The latest figure on the total number of COVID-19 infections at Rowan Foods is 283, around a fifth of the workforce. In its defence, Rowan Foods was able to cite an HSE statement of early March that the safety measures it had in place were “successful”, Public Health Wales’s agreement that there is no evidence the workplace is the source of the outbreak, and the Welsh government’s decision not to use its powers to close the plant. “We have no serious issues which need addressing and we continue to comply with the law,” a company spokesman said.
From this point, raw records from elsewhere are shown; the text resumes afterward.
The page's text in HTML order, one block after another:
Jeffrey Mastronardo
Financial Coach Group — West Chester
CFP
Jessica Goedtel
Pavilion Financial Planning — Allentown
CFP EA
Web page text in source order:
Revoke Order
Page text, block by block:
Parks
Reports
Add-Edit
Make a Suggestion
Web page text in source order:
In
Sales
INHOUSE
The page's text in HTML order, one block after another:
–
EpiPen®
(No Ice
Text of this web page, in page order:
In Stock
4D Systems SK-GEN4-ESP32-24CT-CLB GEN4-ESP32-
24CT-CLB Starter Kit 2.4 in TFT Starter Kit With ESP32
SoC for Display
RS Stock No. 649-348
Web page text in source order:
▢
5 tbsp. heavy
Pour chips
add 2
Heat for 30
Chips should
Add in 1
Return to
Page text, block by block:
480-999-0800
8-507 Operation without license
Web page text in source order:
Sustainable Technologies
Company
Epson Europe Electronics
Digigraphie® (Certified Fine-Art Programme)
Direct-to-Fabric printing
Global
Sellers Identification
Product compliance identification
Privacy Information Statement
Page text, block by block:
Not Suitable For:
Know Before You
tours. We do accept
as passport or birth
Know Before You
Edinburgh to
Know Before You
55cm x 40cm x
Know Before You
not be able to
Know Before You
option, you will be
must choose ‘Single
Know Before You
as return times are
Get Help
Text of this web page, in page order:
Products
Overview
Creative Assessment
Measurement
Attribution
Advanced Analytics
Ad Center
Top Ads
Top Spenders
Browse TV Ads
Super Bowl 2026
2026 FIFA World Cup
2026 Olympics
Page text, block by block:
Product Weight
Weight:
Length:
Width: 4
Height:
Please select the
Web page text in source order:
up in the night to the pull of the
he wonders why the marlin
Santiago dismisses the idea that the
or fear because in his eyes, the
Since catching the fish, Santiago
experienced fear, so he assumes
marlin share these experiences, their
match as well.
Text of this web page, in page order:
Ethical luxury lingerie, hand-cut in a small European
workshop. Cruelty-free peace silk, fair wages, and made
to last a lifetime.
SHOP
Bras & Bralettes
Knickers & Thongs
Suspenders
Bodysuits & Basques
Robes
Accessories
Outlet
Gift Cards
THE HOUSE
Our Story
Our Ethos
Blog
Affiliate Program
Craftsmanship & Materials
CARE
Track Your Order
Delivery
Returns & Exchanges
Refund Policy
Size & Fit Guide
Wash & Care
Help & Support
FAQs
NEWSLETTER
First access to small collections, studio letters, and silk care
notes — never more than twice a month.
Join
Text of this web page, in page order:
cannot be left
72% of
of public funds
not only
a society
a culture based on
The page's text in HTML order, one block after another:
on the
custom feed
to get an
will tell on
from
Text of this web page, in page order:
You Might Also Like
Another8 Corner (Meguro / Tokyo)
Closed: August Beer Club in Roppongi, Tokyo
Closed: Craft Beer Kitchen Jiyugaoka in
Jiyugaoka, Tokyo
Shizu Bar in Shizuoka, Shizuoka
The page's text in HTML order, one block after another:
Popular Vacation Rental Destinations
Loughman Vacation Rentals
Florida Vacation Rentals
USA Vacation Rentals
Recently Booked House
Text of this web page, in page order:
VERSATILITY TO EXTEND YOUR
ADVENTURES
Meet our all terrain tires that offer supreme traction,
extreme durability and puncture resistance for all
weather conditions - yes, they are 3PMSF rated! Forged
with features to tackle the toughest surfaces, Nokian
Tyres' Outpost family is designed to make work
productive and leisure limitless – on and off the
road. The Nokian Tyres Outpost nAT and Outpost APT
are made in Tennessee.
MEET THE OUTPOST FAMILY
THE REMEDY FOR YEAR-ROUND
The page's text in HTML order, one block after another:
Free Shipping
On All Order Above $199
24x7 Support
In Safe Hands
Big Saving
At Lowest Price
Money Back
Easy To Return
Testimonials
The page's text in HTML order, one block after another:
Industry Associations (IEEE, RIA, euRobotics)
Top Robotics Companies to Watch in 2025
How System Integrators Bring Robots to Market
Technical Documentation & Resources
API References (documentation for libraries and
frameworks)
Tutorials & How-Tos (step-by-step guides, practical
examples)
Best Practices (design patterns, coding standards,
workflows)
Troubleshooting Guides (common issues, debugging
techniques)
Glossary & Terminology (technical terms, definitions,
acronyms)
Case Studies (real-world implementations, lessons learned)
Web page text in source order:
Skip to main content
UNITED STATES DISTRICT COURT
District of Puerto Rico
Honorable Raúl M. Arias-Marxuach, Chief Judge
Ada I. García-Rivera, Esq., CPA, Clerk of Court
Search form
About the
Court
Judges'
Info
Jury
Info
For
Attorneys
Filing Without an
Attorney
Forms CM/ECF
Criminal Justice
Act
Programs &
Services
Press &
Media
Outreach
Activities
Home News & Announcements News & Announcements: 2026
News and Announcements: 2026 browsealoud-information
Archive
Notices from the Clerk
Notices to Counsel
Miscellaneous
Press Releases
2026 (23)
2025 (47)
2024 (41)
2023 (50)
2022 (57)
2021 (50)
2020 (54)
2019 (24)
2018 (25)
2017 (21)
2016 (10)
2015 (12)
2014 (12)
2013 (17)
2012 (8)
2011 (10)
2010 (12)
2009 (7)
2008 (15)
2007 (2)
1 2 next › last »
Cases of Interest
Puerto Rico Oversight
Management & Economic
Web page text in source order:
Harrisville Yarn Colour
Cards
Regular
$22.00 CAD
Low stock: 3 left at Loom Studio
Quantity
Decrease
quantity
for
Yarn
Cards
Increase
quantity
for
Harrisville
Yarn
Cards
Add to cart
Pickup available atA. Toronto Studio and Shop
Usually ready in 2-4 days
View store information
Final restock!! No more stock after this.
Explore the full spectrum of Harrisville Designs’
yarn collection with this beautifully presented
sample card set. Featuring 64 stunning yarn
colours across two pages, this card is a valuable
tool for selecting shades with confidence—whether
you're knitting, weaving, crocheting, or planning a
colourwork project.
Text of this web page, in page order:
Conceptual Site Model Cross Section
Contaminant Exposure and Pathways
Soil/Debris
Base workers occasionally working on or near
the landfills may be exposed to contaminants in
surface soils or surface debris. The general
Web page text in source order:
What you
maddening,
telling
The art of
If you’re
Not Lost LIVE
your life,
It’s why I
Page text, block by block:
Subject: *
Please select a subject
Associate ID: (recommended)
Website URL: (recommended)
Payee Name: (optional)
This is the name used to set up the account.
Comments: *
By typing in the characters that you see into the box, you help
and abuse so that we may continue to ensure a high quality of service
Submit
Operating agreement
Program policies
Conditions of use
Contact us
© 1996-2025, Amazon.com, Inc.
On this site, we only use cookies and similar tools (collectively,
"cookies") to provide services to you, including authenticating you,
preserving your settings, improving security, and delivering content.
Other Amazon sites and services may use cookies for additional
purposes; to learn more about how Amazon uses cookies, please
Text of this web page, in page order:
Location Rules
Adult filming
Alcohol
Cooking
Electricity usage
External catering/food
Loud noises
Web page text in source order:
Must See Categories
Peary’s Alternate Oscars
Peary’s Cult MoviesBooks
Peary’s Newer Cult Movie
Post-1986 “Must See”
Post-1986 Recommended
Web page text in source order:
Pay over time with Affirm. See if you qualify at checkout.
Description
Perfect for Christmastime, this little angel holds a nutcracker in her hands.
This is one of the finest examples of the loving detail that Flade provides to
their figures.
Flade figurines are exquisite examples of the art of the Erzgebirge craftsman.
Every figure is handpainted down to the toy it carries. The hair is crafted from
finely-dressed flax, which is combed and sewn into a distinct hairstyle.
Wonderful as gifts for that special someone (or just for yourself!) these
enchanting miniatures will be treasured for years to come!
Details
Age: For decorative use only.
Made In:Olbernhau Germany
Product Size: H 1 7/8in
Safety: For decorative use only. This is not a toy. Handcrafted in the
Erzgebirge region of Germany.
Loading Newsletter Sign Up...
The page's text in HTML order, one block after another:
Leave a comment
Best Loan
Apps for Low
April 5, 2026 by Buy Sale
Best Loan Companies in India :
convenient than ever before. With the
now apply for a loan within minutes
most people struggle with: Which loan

The lack of enforcement is mirrored at the Kepak pork plant in Merthyr Tydfil, South Wales. The company has one in eight of its workforce infected based on recent testing, a total of 130. It has continued operating, stating that it is cooperating with the HSE. The Welsh government has not introduced any local lockdown measures even though the town has a weekly infection rate of 179 per 100,000 people. This is higher than Leicester in England, which has 141 per 100,000, where local lockdown measures are in place. Merthyr, the former mining town, is second in Wales for COVID-19 death rates, with 108 per 100,000 people.

In England, a further outbreak of COVID-19 has been reported at another meat processing plant owned by the major supermarket chain, Asda. On July 2, Forza Foods confirmed that 17 workers had tested positive for the virus at its site in Normanton, West Yorkshire, which supplies sliced and cooked meat. Asda was at the centre of the original outbreak in meat processing plants with its Kober plant in nearby Cleckheaton, which was temporarily closed, with 165 reported cases.

No action has been taken to close the Normanton site on the pretext that the confirmed cases were from the same shift. Around 300 employees have been offered tests or the option to self-isolate at home out of a workforce of 1,200. This is with the seal of approval of the local authority and the HSE.

The past few weeks have demonstrated that further outbreaks are inevitable in the meat processing industry and that they will invariably be followed by cover-ups. This is an international phenomenon, proving that the most significant “super-spreaders” of the virus are the brutal methods of exploitation employed by the corporations. The fight against the pandemic requires a root and branch transformation of society, based upon the mobilisation of the working class and the fight for socialism.